# Do you think famous people play warhammer40k?



## fool3916

Always wondered, and if none who would you think would play


----------



## chrisman 007

Err...I don't understand the question, do you mean what celebrities/famous people do you think play 40k?


----------



## happychopper

same q as above.

:dunno::dunno::dunno::dunno::dunno::dunno:


----------



## officer kerky

i think he means what famous celebs do you think would play warhammer.

if so my guess is on bill gates.
but watching arnold swa......(how ever you spell it) terminator. loosing a battle against a necron player.


----------



## onlainari

Marylin Manson played high elves.


----------



## happychopper

hmmmmmmmm, there would be some interesting combinations in that bucket, now wouldn't there!


----------



## maddermax

Vin Deisel is a pretty famous D&D player, and apparently he plays a few other similar games. Could be a warhammer player? others....well, who knows.


----------



## Druchii in Space

Robin Williams and Billy Crystal play Warhammer, they apparently played together for a while, some one got it from an interview a while back, it resurfaces now and again, when this question pops up.

There are a couple others, can't remember who though, not that many really, but then we are a niche hobby, and even if someone like Brad Pitt played, I doubt he'd advertise it to the world.
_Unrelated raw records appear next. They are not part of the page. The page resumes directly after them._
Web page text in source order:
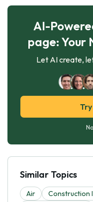
AI-
page: Your
Let AI create,
Similar Topics
Air Construction
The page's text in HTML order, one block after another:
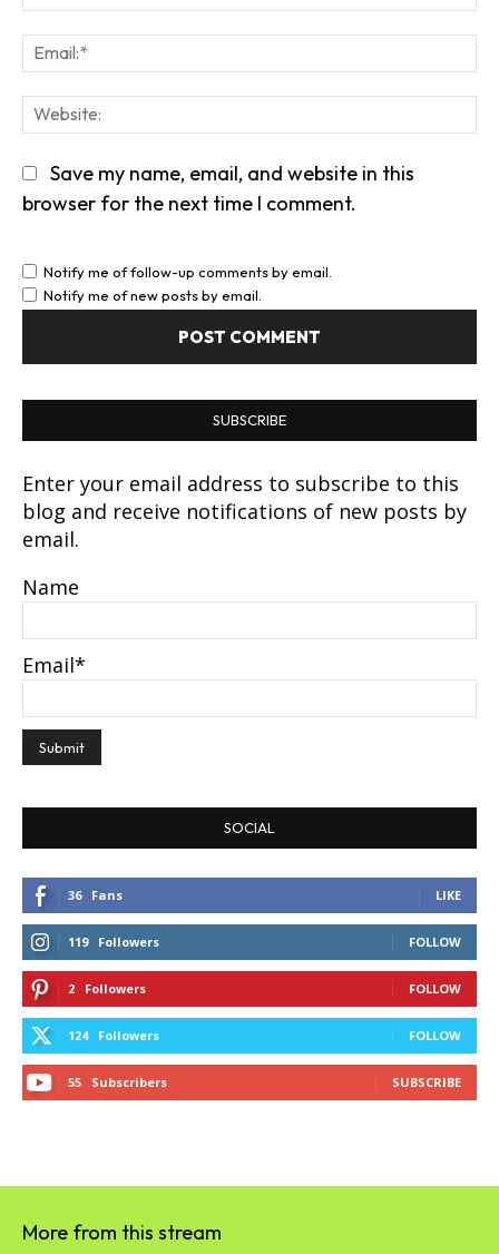
Save my name, email, and website in this
browser for the next time I comment.
Notify me of follow-up comments by email.
Notify me of new posts by email.
SUBSCRIBE
Enter your email address to subscribe to this
blog and receive notifications of new posts by
email.
Name
Email*
SOCIAL
36 Fans LIKE
119 Followers FOLLOW
2 Followers FOLLOW
124 Followers FOLLOW
55 Subscribers SUBSCRIBE
More from this stream
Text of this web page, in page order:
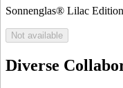
Sonnenglas® Lilac Edition
Not available
Diverse
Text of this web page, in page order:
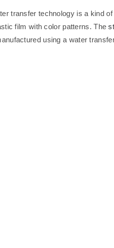
transfer technology is a kind
film with color patterns. The
using a water
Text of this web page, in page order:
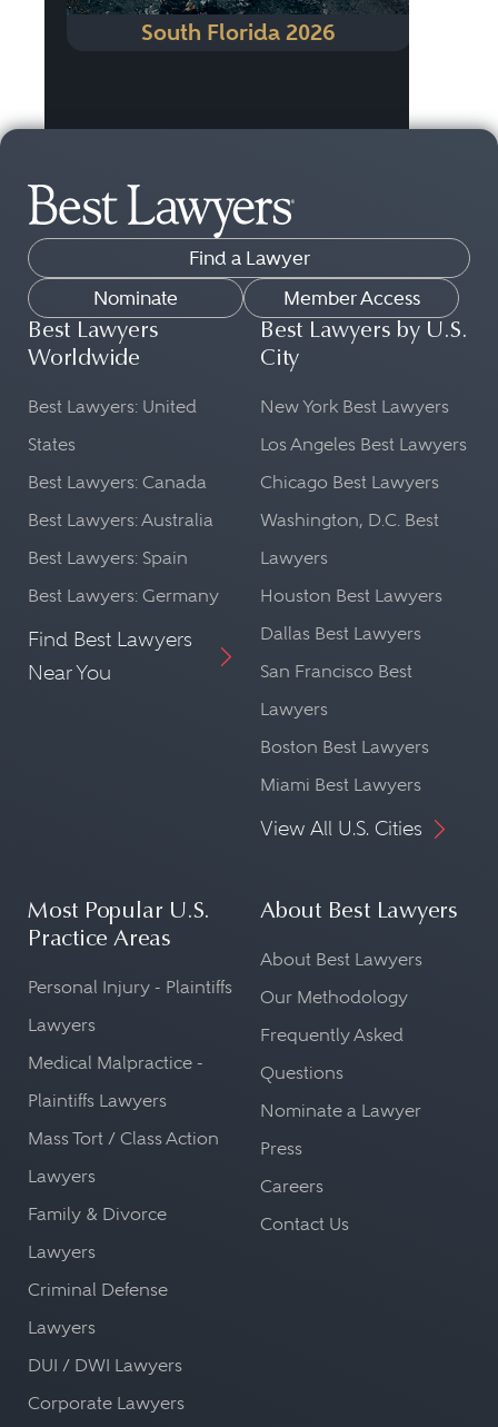
South Florida 2026
Find a Lawyer
Nominate
Member Access
Best Lawyers
Worldwide
Best Lawyers: United
States
Best Lawyers: Canada
Best Lawyers: Australia
Best Lawyers: Spain
Best Lawyers: Germany
Find Best Lawyers
Near You
Best Lawyers by U.S.
City
New York Best Lawyers
Los Angeles Best Lawyers
Chicago Best Lawyers
Washington, D.C. Best
Lawyers
Houston Best Lawyers
Dallas Best Lawyers
San Francisco Best
Lawyers
Boston Best Lawyers
Miami Best Lawyers
View All U.S. Cities
Most Popular U.S.
Practice Areas
Personal Injury - Plaintiffs
Lawyers
Medical Malpractice -
Plaintiffs Lawyers
Mass Tort / Class Action
Lawyers
Family & Divorce
Lawyers
Criminal Defense
Lawyers
DUI / DWI Lawyers
Corporate Lawyers
About Best Lawyers
About Best Lawyers
Our Methodology
Frequently Asked
Questions
Nominate a Lawyer
Press
Careers
Contact Us

Oh and I don't believe for a second Pitt would play, but I thought he was a good example.


However some folks whos kids play include Brain Mays son and Gary Oldmans son, both have been seen at Games Days with their kid. Oh and there is a strong rumour that either Will Smith or his son plays, due to a couple of out place White Dwarfs in stuff hes done TV/film wise.


----------



## Lord Sinkoran

Will Smith and his son play, eldar and dark eldar I believe.


----------



## Stella Cadente

if I ever found out someone like David Beckham, or Wayne Rooney played, then I think I would boycott boardgames of every kind, otherwise my IQ would fall to an unmeasurable level like theres


----------



## TTIO

Lord Sinkoran said:


> Will Smith and his son play, eldar and dark eldar I believe.


Awesomeness...

Perhaps Gary Gygax played before his death...? I didn't really know much about him, so I can't say this with any degree of certainty.


----------



## WoRLoKKeD

I know for certain that several of the Bal-Sagoth members play. Possibly WHFB, but hell...


----------



## Son of mortarion

Sooo, the venerable, "Fat bloke", ain't famous enough?


----------



## cccp

id imagine that a lot of people who play power metal would play games with toy soldiers or D+D.

or warcraft.

but yes, all the famous people i can think of play warhammer have been mentioned.


----------



## fool3916

Lord Sinkoran said:


> Will Smith and his son play, eldar and dark eldar I believe.


I drive past the school ever week where will smith kid goes to. Oaks christian, it is huge and preppy.


----------



## happychopper

what is D&D, btw?


----------



## Red Corsairs

happychopper said:


> what is D&D, btw?


Dungeons and Dragons

Anyway, I've never thought about this question really and have found out a few things from this thread!


----------



## TTIO

happychopper said:


> what is D&D, btw?


To add to Red Corsairs' reply, it is a tabletop game in the same way as warhammer is, but it is an RPG as opposed to a wargame. All miniatures for it are prepainted, there is very little 3d scenery available, and it works in squares for movement as opposed to measuring (soooooo much simpler...)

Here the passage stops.